▶ _WHAT THE EXERCISE ASKS_
Write out every line from the listing below where the string "establish" is found.

▶ _DATA_
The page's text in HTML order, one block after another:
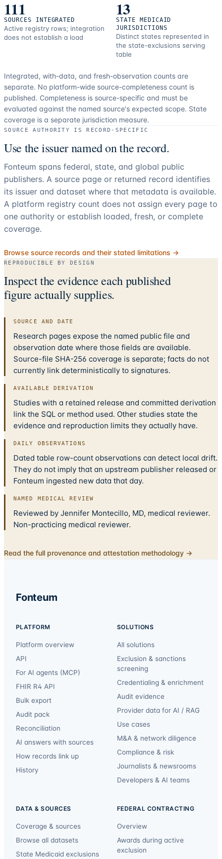
111
SOURCES INTEGRATED
Active registry rows; integration
does not establish a load
13
STATE MEDICAID
JURISDICTIONS
Distinct states represented in
the state-exclusions serving
table
Integrated, with-data, and fresh-observation counts are
separate. No platform-wide source-completeness count is
published. Completeness is source-specific and must be
evaluated against the named source's expected scope. State
coverage is a separate jurisdiction measure.
SOURCE AUTHORITY IS RECORD-SPECIFIC
Use the issuer named on the record.
Fonteum spans federal, state, and global public
publishers. A source page or returned record identifies
its issuer and dataset where that metadata is available.
A platform registry count does not assign every page to
one authority or establish loaded, fresh, or complete
coverage.
Browse source records and their stated limitations →
REPRODUCIBLE BY DESIGN
Inspect the evidence each published
figure actually supplies.
SOURCE AND DATE
Research pages expose the named public file and
observation date where those fields are available.
Source-file SHA-256 coverage is separate; facts do not
currently link deterministically to signatures.
AVAILABLE DERIVATION
Studies with a retained release and committed derivation
link the SQL or method used. Other studies state the
evidence and reproduction limits they actually have.
DAILY OBSERVATIONS
Dated table row-count observations can detect local drift.
They do not imply that an upstream publisher released or
Fonteum ingested new data that day.
NAMED MEDICAL REVIEW
Reviewed by Jennifer Montecillo, MD, medical reviewer.
Non-practicing medical reviewer.
Read the full provenance and attestation methodology →
Fonteum
PLATFORM
Platform overview
API
For AI agents (MCP)
FHIR R4 API
Bulk export
Audit pack
Reconciliation
AI answers with sources
How records link up
History
SOLUTIONS
All solutions
Exclusion & sanctions
screening
Credentialing & enrichment
Audit evidence
Provider data for AI / RAG
Use cases
M&A & network diligence
Compliance & risk
Journalists & newsrooms
Developers & AI teams
DATA & SOURCES
Coverage & sources
Browse all datasets
State Medicaid exclusions
FEDERAL CONTRACTING
Overview
Awards during active
exclusion

▶ _RESULT_
does not establish a load
one authority or establish loaded, fresh, or complete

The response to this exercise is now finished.